Please output exactly the run of lines that starts at the line with "Go into the Android Auto app." and ends at the last line of the records below.

··· THE INPUT

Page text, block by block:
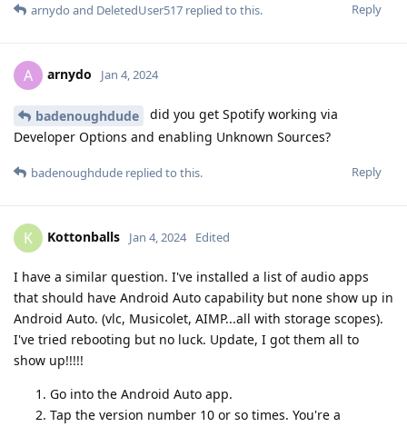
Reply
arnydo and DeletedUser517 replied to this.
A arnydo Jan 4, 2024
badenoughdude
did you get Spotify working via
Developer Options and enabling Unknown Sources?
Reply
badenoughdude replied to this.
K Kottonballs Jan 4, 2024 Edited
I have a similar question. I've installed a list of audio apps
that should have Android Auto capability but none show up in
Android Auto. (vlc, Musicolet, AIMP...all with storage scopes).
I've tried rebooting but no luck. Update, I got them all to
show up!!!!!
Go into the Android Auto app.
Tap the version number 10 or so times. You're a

······

ANSWER TO THIS PROBLEM =
Go into the Android Auto app.
Tap the version number 10 or so times. You're a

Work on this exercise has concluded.